Exercise objective: Would you print the records below from the first line through the line containing "eSourcing Services", skipping the pictures?

[Supplied material — start]

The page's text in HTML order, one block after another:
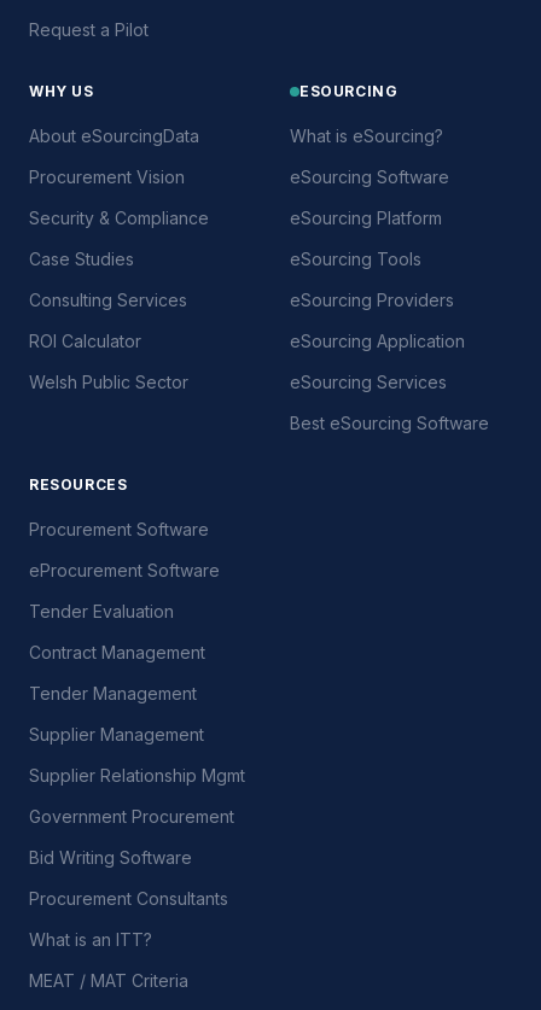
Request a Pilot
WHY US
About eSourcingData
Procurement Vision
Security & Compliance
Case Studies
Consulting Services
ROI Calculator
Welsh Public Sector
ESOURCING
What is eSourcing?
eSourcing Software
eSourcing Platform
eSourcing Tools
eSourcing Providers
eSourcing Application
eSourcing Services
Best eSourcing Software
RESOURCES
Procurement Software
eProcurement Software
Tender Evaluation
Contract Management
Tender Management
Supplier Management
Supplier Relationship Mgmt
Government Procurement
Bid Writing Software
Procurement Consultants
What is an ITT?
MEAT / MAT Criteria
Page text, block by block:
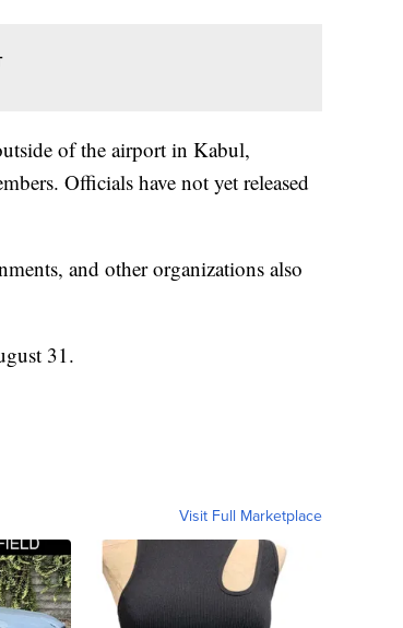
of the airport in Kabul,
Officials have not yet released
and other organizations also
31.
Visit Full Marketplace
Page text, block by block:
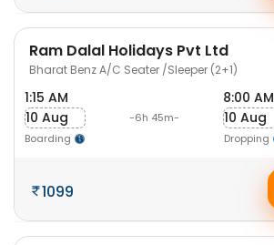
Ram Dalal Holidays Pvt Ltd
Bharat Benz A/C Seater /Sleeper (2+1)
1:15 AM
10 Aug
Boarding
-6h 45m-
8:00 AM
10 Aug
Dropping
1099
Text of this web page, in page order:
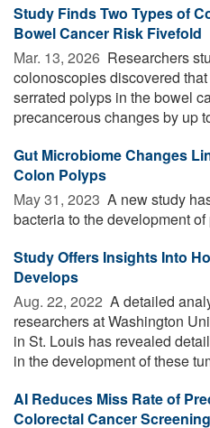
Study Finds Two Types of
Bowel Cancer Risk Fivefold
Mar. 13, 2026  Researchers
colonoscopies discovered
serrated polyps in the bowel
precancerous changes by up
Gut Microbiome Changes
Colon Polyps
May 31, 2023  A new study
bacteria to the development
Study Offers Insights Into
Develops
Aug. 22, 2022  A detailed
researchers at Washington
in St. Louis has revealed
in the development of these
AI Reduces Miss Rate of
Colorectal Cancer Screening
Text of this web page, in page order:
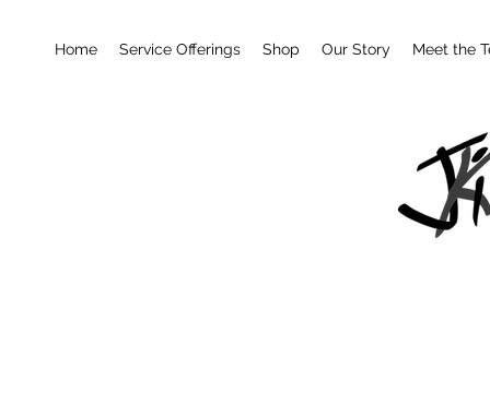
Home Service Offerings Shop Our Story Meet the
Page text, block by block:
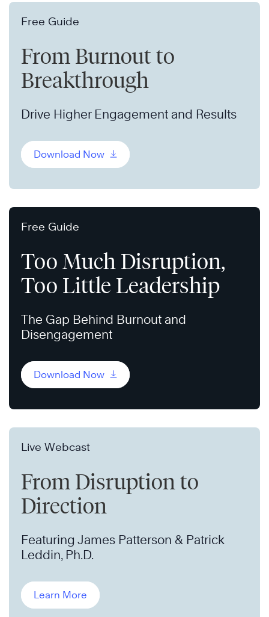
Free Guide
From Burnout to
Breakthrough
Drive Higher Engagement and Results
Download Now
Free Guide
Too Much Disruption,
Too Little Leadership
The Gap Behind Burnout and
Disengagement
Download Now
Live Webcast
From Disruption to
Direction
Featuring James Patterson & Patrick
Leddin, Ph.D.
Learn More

[Supplied material — finish]

Result of the exercise:
The page's text in HTML order, one block after another:
Request a Pilot
WHY US
About eSourcingData
Procurement Vision
Security & Compliance
Case Studies
Consulting Services
ROI Calculator
Welsh Public Sector
ESOURCING
What is eSourcing?
eSourcing Software
eSourcing Platform
eSourcing Tools
eSourcing Providers
eSourcing Application
eSourcing Services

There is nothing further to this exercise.